• [Stored records]:

· · · · · · ·

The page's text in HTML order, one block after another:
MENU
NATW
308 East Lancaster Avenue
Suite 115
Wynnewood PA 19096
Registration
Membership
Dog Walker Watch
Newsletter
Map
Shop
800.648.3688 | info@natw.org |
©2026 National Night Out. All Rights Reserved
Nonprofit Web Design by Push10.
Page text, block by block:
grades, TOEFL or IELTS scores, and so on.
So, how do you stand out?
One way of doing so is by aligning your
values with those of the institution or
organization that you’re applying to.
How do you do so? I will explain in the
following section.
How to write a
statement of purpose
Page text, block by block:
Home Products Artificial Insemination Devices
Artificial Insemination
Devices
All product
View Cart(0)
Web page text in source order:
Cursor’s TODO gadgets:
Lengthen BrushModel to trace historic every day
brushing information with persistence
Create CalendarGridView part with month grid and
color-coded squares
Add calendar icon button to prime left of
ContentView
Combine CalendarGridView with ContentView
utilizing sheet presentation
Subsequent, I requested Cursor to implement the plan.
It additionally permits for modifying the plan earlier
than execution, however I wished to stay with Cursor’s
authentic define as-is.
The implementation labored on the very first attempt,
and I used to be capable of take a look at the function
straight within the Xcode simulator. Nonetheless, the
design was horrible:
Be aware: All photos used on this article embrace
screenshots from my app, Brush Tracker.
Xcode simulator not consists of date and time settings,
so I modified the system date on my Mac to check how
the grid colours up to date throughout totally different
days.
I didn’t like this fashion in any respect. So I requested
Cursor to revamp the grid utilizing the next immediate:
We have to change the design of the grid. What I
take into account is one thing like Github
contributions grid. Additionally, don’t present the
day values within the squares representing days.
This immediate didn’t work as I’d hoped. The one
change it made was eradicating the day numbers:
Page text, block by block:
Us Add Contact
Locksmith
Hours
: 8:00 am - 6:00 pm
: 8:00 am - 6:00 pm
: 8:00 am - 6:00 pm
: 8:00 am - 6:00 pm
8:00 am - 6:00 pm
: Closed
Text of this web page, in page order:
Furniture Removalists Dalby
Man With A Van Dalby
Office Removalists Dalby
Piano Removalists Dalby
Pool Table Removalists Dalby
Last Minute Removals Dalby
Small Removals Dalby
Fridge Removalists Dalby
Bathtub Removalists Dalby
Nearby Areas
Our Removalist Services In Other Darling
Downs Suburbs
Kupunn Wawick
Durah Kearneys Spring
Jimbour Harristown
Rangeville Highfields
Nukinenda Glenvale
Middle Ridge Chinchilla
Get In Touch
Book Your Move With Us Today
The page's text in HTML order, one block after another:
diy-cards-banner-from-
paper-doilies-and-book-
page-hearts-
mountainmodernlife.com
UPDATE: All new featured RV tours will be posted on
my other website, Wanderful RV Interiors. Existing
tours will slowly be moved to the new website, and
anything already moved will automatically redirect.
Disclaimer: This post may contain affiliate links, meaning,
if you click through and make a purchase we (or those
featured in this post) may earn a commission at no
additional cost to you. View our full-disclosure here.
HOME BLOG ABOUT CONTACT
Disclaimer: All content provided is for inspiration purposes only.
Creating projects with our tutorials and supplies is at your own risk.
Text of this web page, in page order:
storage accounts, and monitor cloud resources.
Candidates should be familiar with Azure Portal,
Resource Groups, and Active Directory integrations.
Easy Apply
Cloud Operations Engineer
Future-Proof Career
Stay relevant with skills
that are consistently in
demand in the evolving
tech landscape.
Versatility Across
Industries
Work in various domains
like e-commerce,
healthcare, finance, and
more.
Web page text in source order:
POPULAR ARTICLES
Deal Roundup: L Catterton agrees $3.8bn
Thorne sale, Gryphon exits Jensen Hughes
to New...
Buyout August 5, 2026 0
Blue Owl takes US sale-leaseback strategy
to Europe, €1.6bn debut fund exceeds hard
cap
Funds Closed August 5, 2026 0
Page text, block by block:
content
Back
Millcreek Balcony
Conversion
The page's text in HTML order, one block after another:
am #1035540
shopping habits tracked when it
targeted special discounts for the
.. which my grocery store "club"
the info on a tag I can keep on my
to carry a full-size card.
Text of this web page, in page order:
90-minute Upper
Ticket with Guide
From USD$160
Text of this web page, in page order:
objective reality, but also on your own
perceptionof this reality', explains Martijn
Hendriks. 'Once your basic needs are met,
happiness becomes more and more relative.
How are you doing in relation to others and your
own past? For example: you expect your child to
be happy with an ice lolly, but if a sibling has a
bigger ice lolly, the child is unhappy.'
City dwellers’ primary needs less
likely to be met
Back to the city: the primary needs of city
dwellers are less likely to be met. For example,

· · · · · · ·

• [Required work]: Count the lines of the records that contain the word "didn". Give only the count.

• [Answer space]: 2